Recebi por estes dias no correio, 2 (duas) facturas/ recibos para pagamento da taxa de remoção e deposição de resíduos sólidos urbanos. Não me enganei, recebi duas facturas, obviamente com números diferentes mas relativas ao mesmo período, o segundo semestre do ano 2011. Como apenas sou proprietário de uma habitação, sem divisões suspectíveis de arrendamento, estranhei.

Já em finais do primeiro semestre sucedeu algo semelhante, com a emissão de 2 (duas) facturas para o primeiro semestre.
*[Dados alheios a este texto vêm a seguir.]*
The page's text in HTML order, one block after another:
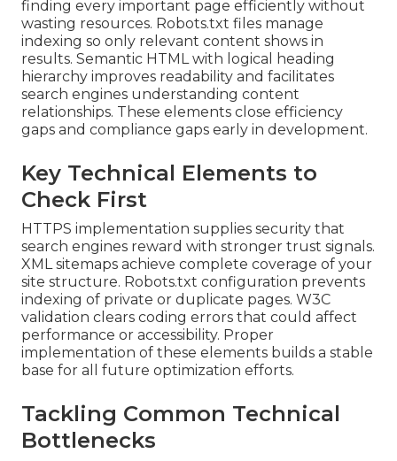
finding every important page efficiently without
wasting resources. Robots.txt files manage
indexing so only relevant content shows in
results. Semantic HTML with logical heading
hierarchy improves readability and facilitates
search engines understanding content
relationships. These elements close efficiency
gaps and compliance gaps early in development.
Key Technical Elements to
Check First
HTTPS implementation supplies security that
search engines reward with stronger trust signals.
XML sitemaps achieve complete coverage of your
site structure. Robots.txt configuration prevents
indexing of private or duplicate pages. W3C
validation clears coding errors that could affect
performance or accessibility. Proper
implementation of these elements builds a stable
base for all future optimization efforts.
Tackling Common Technical
Bottlenecks
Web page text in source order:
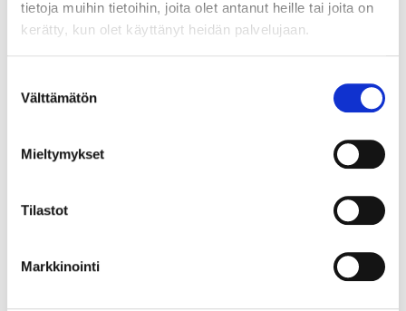
tietoja muihin tietoihin, joita olet antanut heille tai joita on
kerätty, kun olet käyttänyt heidän palvelujaan.
valinta
Välttämätön
Mieltymykset
Tilastot
Markkinointi
JÄSENEN KYNÄSTÄ – TILA MERKITSEE
MARKKINOINNISSA – KUUKIN EEVA
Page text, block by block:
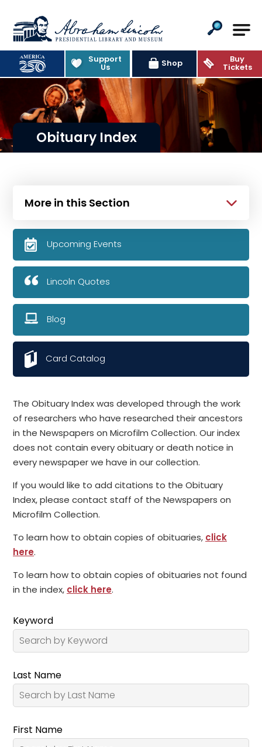
Abraham Lincoln Presidential
Support
Us Shop Buy
Tickets
Obituary Index
The Obituary Index was developed through the work
of researchers who have researched their ancestors
in the Newspapers on Microfilm Collection. Our index
does not contain every obituary or death notice in
every newspaper we have in our collection.
If you would like to add citations to the Obituary
Index, please contact staff of the Newspapers on
Microfilm Collection.
To learn how to obtain copies of obituaries, click
here.
To learn how to obtain copies of obituaries not found
in the index, click here.
Keyword
Last Name
First Name
More in this Section
Upcoming Events
Lincoln Quotes
Blog
Card Catalog
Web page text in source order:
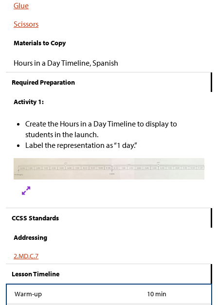
Glue
Scissors
Materials to Copy
Hours in a Day Timeline, Spanish
Required Preparation
Activity 1:
Create the Hours in a Day Timeline to display to
students in the launch.
Label the representation as “1 day.”
CCSS Standards
Addressing
2.MD.C.7
Lesson Timeline
Warm-up 10 min
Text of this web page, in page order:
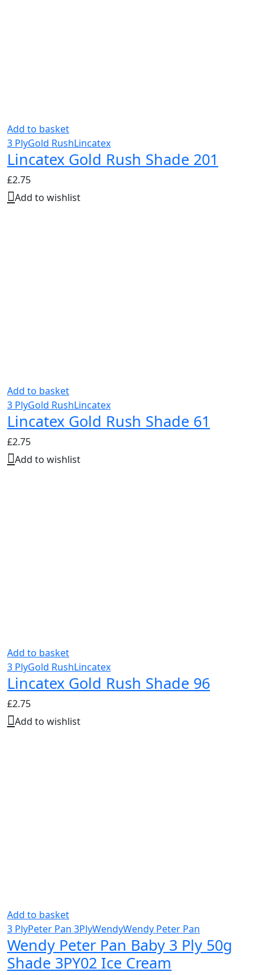
Add to basket
3 PlyGold RushLincatex
Lincatex Gold Rush Shade 201
£2.75
Add to wishlist
Add to basket
3 PlyGold RushLincatex
Lincatex Gold Rush Shade 61
£2.75
Add to wishlist
Add to basket
3 PlyGold RushLincatex
Lincatex Gold Rush Shade 96
£2.75
Add to wishlist
Add to basket
3 PlyPeter Pan 3PlyWendyWendy Peter Pan
Wendy Peter Pan Baby 3 Ply 50g
Shade 3PY02 Ice Cream
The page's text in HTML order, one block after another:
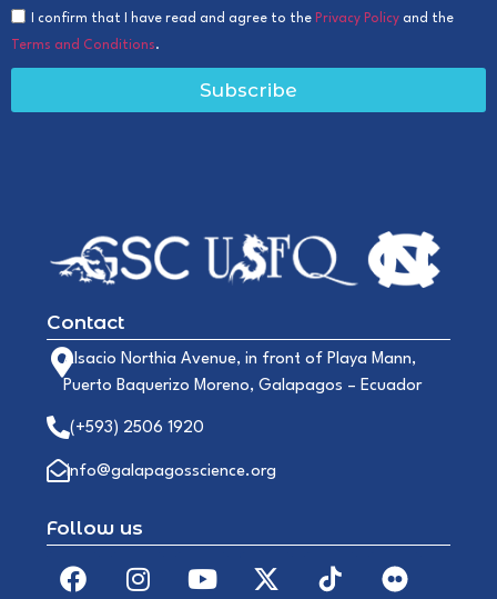
I confirm that I have read and agree to the Privacy Policy and the
Terms and Conditions.
Subscribe
Contact
Alsacio Northia Avenue, in front of Playa Mann,
Puerto Baquerizo Moreno, Galapagos – Ecuador
(+593) 2506 1920
info@galapagosscience.org
Follow us
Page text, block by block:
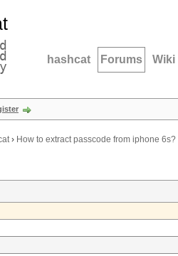
hashcat Forums Wiki
› How to extract passcode from iphone 6s?
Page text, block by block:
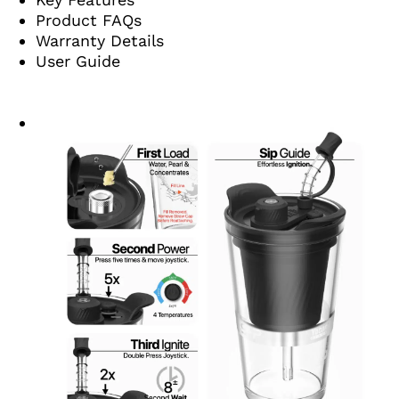
Product FAQs
Warranty Details
User Guide

Então desloquei-me à Junta de Freguesia de S Nicolau onde fui informado, após instruções provenientes da Câmara, que apenas cobrariam uma das facturas. Obviamente.

Mais tarde, na Assembleia em Setembro questionei o executivo sobre o porquê de terem sido emitidas duas facturas, ao que aelgaram ter sido um lapso.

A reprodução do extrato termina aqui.